Defensive Pessimism vs Mindful Optimism?

In stressful times like these, many people adopt an inclination towards defensive pessimism: prepare for the worse and hope for the best. To my mind this is a losing strategy. Events are neither good nor bad. It is our thoughts that make them so.

Defensive pessimism keeps us on the lookout for the negative, and over interpreting events through a very dark lens. The problem is seek and ye shall find. Being inundated with negative thoughts keeps us stressed and feeling helpless— neither of which is good for our health and well being. To hope for the best may sound fine but actually on closer inspection it has a pessimistic outlook built into it that is absent from expecting the best. Hoping for something acknowledges that defeat is a real possibility. Expecting defeat through a series of social psychological processes too often creates defeat.

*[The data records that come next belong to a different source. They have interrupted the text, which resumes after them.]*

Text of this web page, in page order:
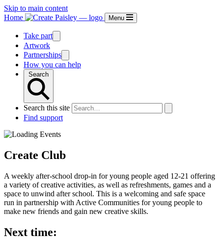
Skip to main content
Home
Menu
Take part
Artwork
Partnerships
How you can help
Search
Search this site
Find support
Create Club
A weekly after-school drop-in for young people aged 12-21 offering
a variety of creative activities, as well as refreshments, games and a
space to unwind after school. This is a welcoming and safe space
run in partnership with Active Communities for young people to
make new friends and gain new creative skills.
Next time:
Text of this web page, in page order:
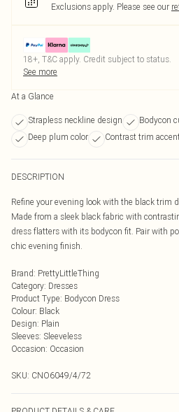
Exclusions apply. Please see our
18+, T&C apply. Credit subject to status.
See more
At a Glance
Strapless neckline design
Bodycon
Deep plum color
Contrast trim
DESCRIPTION
Refine your evening look with the black trim
Made from a sleek black fabric with
dress flatters with its bodycon fit. Pair with
chic evening finish.
Brand: PrettyLittleThing
Category: Dresses
Product Type: Bodycon Dress
Colour: Black
Design: Plain
Sleeves: Sleeveless
Occasion: Occasion
SKU: CNO6049/4/72
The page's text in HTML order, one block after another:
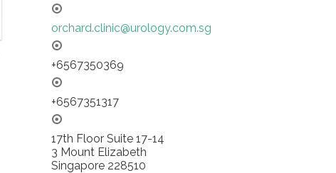
orchard.clinic@urology.com.sg
+6567350369
+6567351317
17th Floor Suite 17-14
3 Mount Elizabeth
Singapore 228510
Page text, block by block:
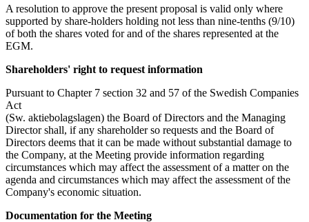
A resolution to approve the present proposal is valid only where
supported by share-holders holding not less than nine-tenths (9/10)
of both the shares voted for and of the shares represented at the
EGM.
Shareholders' right to request information
Pursuant to Chapter 7 section 32 and 57 of the Swedish Companies
Act
(Sw. aktiebolagslagen) the Board of Directors and the Managing
Director shall, if any shareholder so requests and the Board of
Directors deems that it can be made without substantial damage to
the Company, at the Meeting provide information regarding
circumstances which may affect the assessment of a matter on the
agenda and circumstances which may affect the assessment of the
Company's economic situation.
Documentation for the Meeting
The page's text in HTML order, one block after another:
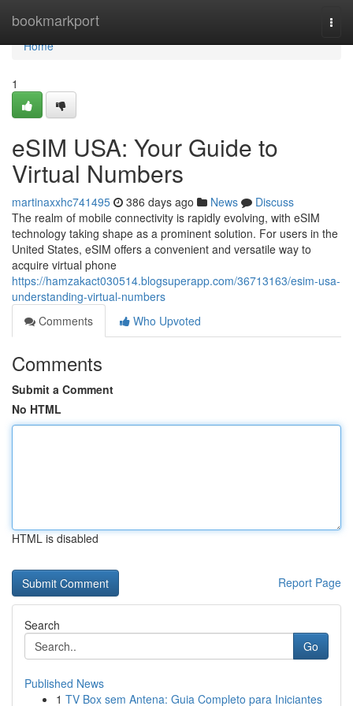
bookmarkport
Home
Home
1
eSIM USA: Your Guide to
Virtual Numbers
martinaxxhc741495 386 days ago News
Discuss
The realm of mobile connectivity is rapidly evolving, with eSIM
technology taking shape as a prominent solution. For users in the
United States, eSIM offers a convenient and versatile way to
acquire virtual phone
https://hamzakact030514.blogsuperapp.com/36713163/esim-usa-
understanding-virtual-numbers
Comments
Who Upvoted
Comments
Submit a Comment
No HTML
HTML is disabled
Report Page
Search
Go
Published News
1 TV Box sem Antena: Guia Completo para Iniciantes
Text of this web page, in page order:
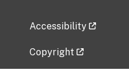
Accessibility
Copyright
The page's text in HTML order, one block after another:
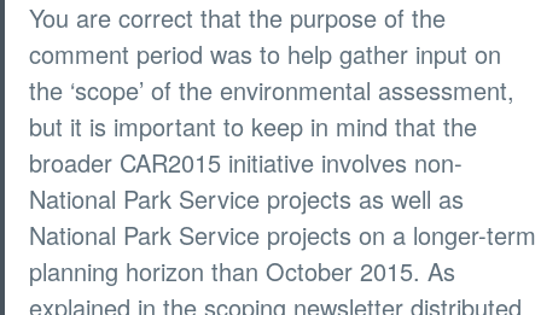
You are correct that the purpose of the
comment period was to help gather input on
the ‘scope’ of the environmental assessment,
but it is important to keep in mind that the
broader CAR2015 initiative involves non-
National Park Service projects as well as
National Park Service projects on a longer-term
planning horizon than October 2015. As
explained in the scoping newsletter distributed
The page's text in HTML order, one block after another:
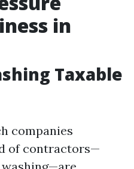
in
Taxable
companies
of contractors—
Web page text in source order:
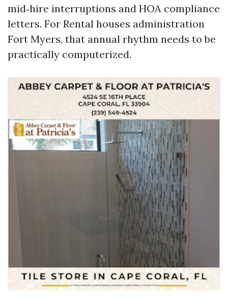
mid‑hire interruptions and HOA compliance
letters. For Rental houses administration
Fort Myers, that annual rhythm needs to be
practically computerized.
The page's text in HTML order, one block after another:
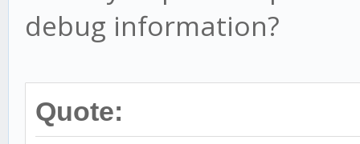
debug information?
Quote:

Mindful Optimism, on the other hand, is not burying one’s head in the sand with a certainty that all will be fine, but still helps us live fully moment by moment without stress. Uncertainty is not newly upon us. Everything has always been uncertain. It feels new because people tend to confuse the stability of their mindsets with the stability of the underlying phenomena. That is, all is and was always changing and not fully knowable but we may have felt we knew because we were oblivious to the inherent uncertainty.

We can worry or relax and things can turn out to be good or bad. If we worry and everything turns out fine, we’ve stressed ourselves unnecessarily and wasted precious time. If we worry and if turns out to be bad we’re no more prepared for it than if we didn’t worry. If we relax and it turns out bad we’ll be stronger to deal with it and if it all turns out to be fine we can continue behaving adaptively.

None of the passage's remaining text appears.